Creating advanced models to test new treatments for malignant rhabdoid tumours

The challenge

Malignant rhabdoid tumours (MRT) are rare but aggressive tumours that occur in very young children. It is very hard to treat, with less than 40% of patients surviving overall.  Despite this , few new drugs have been introduced as more evidence is needed. In short, there is currently very little to offer the many children with MRT whose treatment fails. New treatments are urgently needed, but researchers also need better ways to research these treatments.
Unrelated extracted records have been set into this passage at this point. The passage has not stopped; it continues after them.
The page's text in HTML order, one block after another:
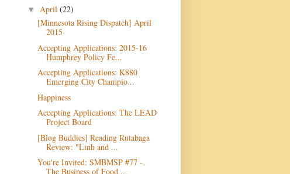
▼ April (22)
[Minnesota Rising Dispatch] April
2015
Accepting Applications: 2015-16
Humphrey Policy Fe...
Accepting Applications: K880
Emerging City Champio...
Happiness
Accepting Applications: The LEAD
Project Board
[Blog Buddies] Reading Rutabaga
Review: "Linh and ...
You're Invited: SMBMSP #77 -
The Business of Food ...

Scientists usually use patient-derived xenografts (PDXs) to study MRT. These are mice that have been implanted with tumours from real patients.  However, these models have limitations— the tumours aren’t always implanted in the same place as the original patient’s tumour, they do not always allow for live imaging to track how the tumour grows, and they do not always reflect the full diversity of disease seen in patients. In addition, researchers do not always use the same set of models, which makes it hard to compare drug testing results. 
 

The project

Dr Daniel Williamson aims to build a set of models specially designed to better predict which drugs should be effective for children with MRT. He has assembled an expert team of investigators at Newcastle University, which includes Dr Rebecca Hill and Professor Gareth Veal.  Together, they will create and evaluate their new models alongside a large collection of existing MRT models to ensure that the best option is used for future research. 
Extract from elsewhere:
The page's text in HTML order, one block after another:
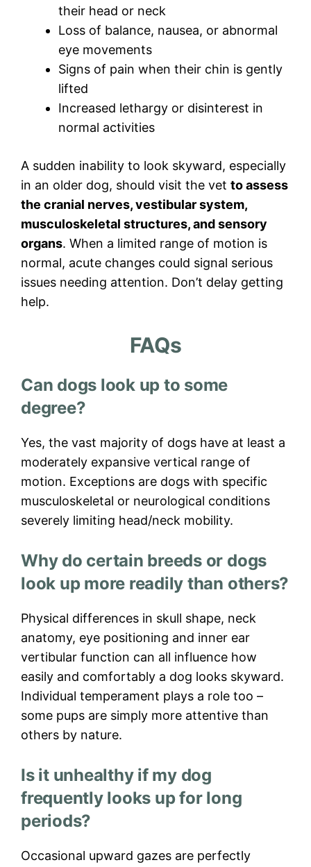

Once they have identified the best models, the researchers will use them to test new treatments for MRT. MRT is caused by the loss of a single gene, called SMARCB1. Reactivating this gene in MRT cells can make them stop growing excessively and behave like normal non-tumour cells. Dr Williamson’s team will test promising medicines that mimic the behaviour of SMARCB1 to see how they work and whether they could be used to improve existing treatments. 

The impact

The researchers’ findings could be integrated into ongoing international clinical trials which investigate MRT in the brain (for example SIOPe ATRT01) to bring results to patients as soon as possible. The researchers also plan to share their findings and models so that future scientists can test and compare drugs which might benefit children with MRT. Creating a standardised testing system for new drugs and identifying potential treatment targets will help develop better treatment options for patients.